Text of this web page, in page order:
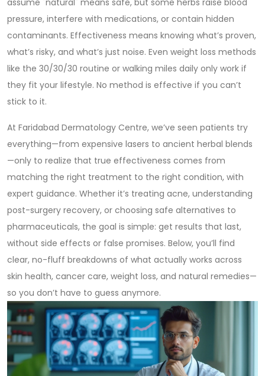
assume "natural" means safe, but some herbs raise blood
pressure, interfere with medications, or contain hidden
contaminants. Effectiveness means knowing what’s proven,
what’s risky, and what’s just noise. Even weight loss methods
like the 30/30/30 routine or walking miles daily only work if
they fit your lifestyle. No method is effective if you can’t
stick to it.
At Faridabad Dermatology Centre, we’ve seen patients try
everything—from expensive lasers to ancient herbal blends
—only to realize that true effectiveness comes from
matching the right treatment to the right condition, with
expert guidance. Whether it’s treating acne, understanding
post-surgery recovery, or choosing safe alternatives to
pharmaceuticals, the goal is simple: get results that last,
without side effects or false promises. Below, you’ll find
clear, no-fluff breakdowns of what actually works across
skin health, cancer care, weight loss, and natural remedies—
so you don’t have to guess anymore.
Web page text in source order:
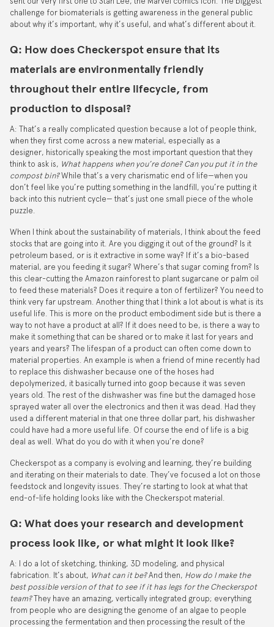
challenge for biomaterials is getting awareness in the general public
about why it’s important, why it’s useful, and what’s different about it.
Q: How does Checkerspot ensure that its
materials are environmentally friendly
throughout their entire lifecycle, from
production to disposal?
A: That’s a really complicated question because a lot of people think,
when they first come across a new material, especially as a
designer, historically speaking the most important question that they
think to ask is, What happens when you’re done? Can you put it in the
compost bin?While that’s a very charismatic end of life—when you
don’t feel like you’re putting something in the landfill, you’re putting it
back into this nutrient cycle— that’s just one small piece of the whole
puzzle.
When I think about the sustainability of materials, I think about the feed
stocks that are going into it. Are you digging it out of the ground? Is it
petroleum based, or is it extractive in some way? If it’s a bio-based
material, are you feeding it sugar? Where’s that sugar coming from? Is
this clear-cutting the Amazon rainforest to plant sugarcane or palm oil
to feed these materials? Does it require a ton of fertilizer? You need to
think very far upstream. Another thing that I think a lot about is what is its
useful life. This is more on the product embodiment side but is there a
way to not have a product at all? If it does need to be, is there a way to
make it something that can be shared or to make it last for years and
years and years? The lifespan of a product can often come down to
material properties. An example is when a friend of mine recently had
to replace this dishwasher because one of the hoses had
depolymerized, it basically turned into goop because it was seven
years old. The rest of the dishwasher was fine but the damaged hose
sprayed water all over the electronics and then it was dead. Had they
used a different material in that one three dollar part, his dishwasher
could have had a more useful life. Of course the end of life is a big
deal as well. What do you do with it when you’re done?
Checkerspot as a company is evolving and learning, they’re building
and iterating on their materials to date. They’ve focused a lot on those
feedstock and longevity issues. They’re starting to look at what that
end-of-life holding looks like with the Checkerspot material.
Q: What does your research and development
process look like, or what might it look like?
A: I do a lot of sketching, thinking, 3D modeling, and physical
fabrication. It’s about, What can it be?And then, How do I make the
best possible version of that to see if it has legs for the Checkerspot
team?They have an amazing, vertically integrated group; everything
from people who are designing the genome of an algae to people
processing the fermentation and then processing the result of the
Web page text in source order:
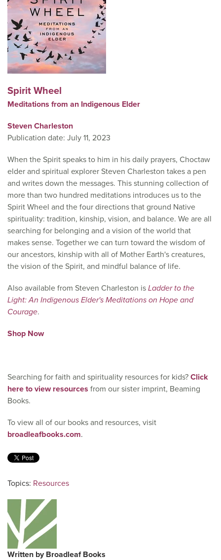
Spirit Wheel
Meditations from an Indigenous Elder
Steven Charleston
Publication date: July 11, 2023
When the Spirit speaks to him in his daily prayers, Choctaw
elder and spiritual explorer Steven Charleston takes a pen
and writes down the messages. This stunning collection of
more than two hundred meditations introduces us to the
Spirit Wheel and the four directions that ground Native
spirituality: tradition, kinship, vision, and balance. We are all
searching for belonging and a vision of the world that
makes sense. Together we can turn toward the wisdom of
our ancestors, kinship with all of Mother Earth's creatures,
the vision of the Spirit, and mindful balance of life.
Also available from Steven Charleston is Ladder to the
Light: An Indigenous Elder's Meditations on Hope and
Courage.
Shop Now
Searching for faith and spirituality resources for kids? Click
here to view resources from our sister imprint, Beaming
Books.
To view all of our books and resources, visit
broadleafbooks.com.
Topics: Resources
Written by Broadleaf Books
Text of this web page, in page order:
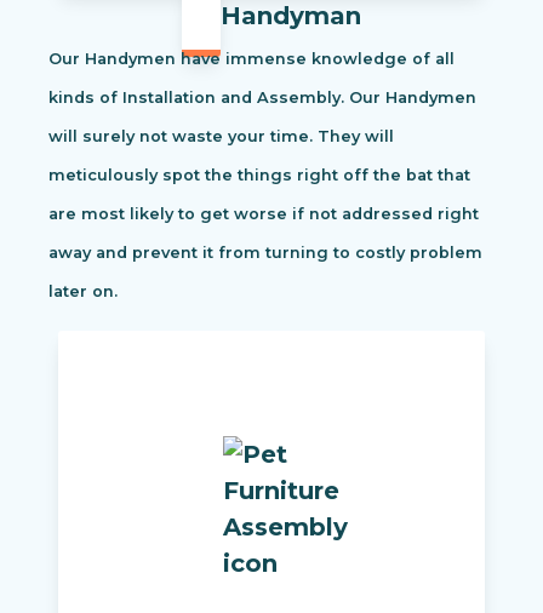
Handyman
Our Handymen have immense knowledge of all
kinds of Installation and Assembly. Our Handymen
will surely not waste your time. They will
meticulously spot the things right off the bat that
are most likely to get worse if not addressed right
away and prevent it from turning to costly problem
later on.
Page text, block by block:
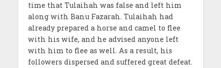
time that Tulaihah was false and left him
along with Banu Fazarah. Tulaihah had
already prepared a horse and camel to flee
with his wife, and he advised anyone left
with him to flee as well. As a result, his
followers dispersed and suffered great defeat.
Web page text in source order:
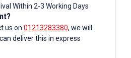
Within 2-3 Working Days
us on 01213283380, we will
deliver this in express

TASK ITEM: Please state how many lines in the material above include the word "left". Nothing but the number is wanted.

WRITTEN ANSWER: 2